[Activity]
Write an exact copy of the entries below that leaves out all pictures.

Stored records:
* * * *

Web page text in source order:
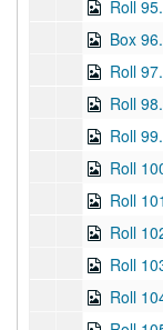
Roll 95.
Box 96.
Roll 97.
Roll 98.
Roll 99.Brick
Roll 100.
Roll 101.
Roll 102
Roll
Roll 104.
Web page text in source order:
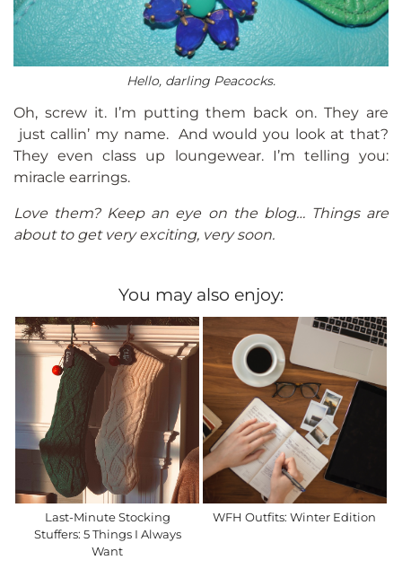
Hello, darling Peacocks.
Oh, screw it. I’m putting them back on. They are
just callin’ my name. And would you look at that?
They even class up loungewear. I’m telling you:
miracle earrings.
Love them? Keep an eye on the blog… Things are
about to get very exciting, very soon.
You may also enjoy:
Last-Minute Stocking
Stuffers: 5 Things I Always
Want
WFH Outfits: Winter Edition
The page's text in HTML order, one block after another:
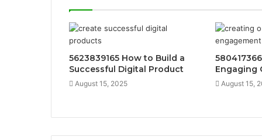
5623839165 How to Build a
Successful Digital Product
August 15, 2025
Engaging
August 15,
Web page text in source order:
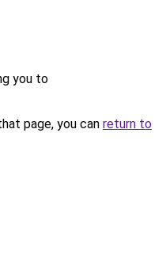
you to
page, you can return to
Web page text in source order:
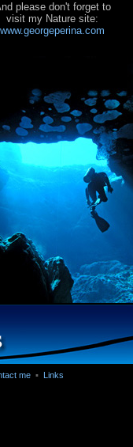
please don't forget to
visit my Nature site:
www.georgeperina.com
me ▪ Links
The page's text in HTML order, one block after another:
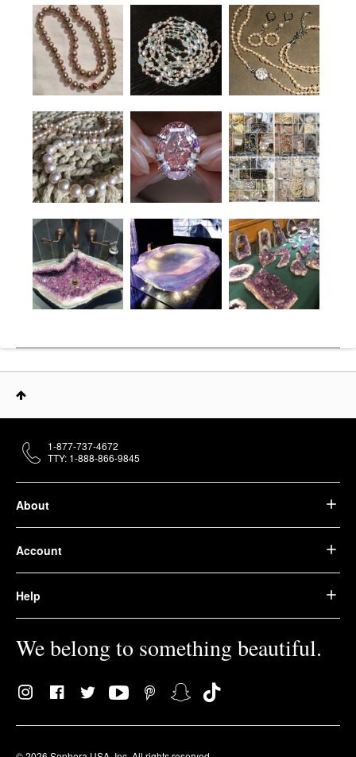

* * * *

[Answer section]
Web page text in source order:
Roll 95.
Box 96.
Roll 97.
Roll 98.
Roll 99.Brick
Roll 100.
Roll 101.
Roll 102
Roll
Roll 104.
Web page text in source order:
Hello, darling Peacocks.
Oh, screw it. I’m putting them back on. They are
just callin’ my name. And would you look at that?
They even class up loungewear. I’m telling you:
miracle earrings.
Love them? Keep an eye on the blog… Things are
about to get very exciting, very soon.
You may also enjoy:
Last-Minute Stocking
Stuffers: 5 Things I Always
Want
WFH Outfits: Winter Edition
The page's text in HTML order, one block after another:
5623839165 How to Build a
Successful Digital Product
August 15, 2025
Engaging
August 15,
Web page text in source order:
you to
page, you can return to
Web page text in source order:
please don't forget to
visit my Nature site:
www.georgeperina.com
me ▪ Links
The page's text in HTML order, one block after another:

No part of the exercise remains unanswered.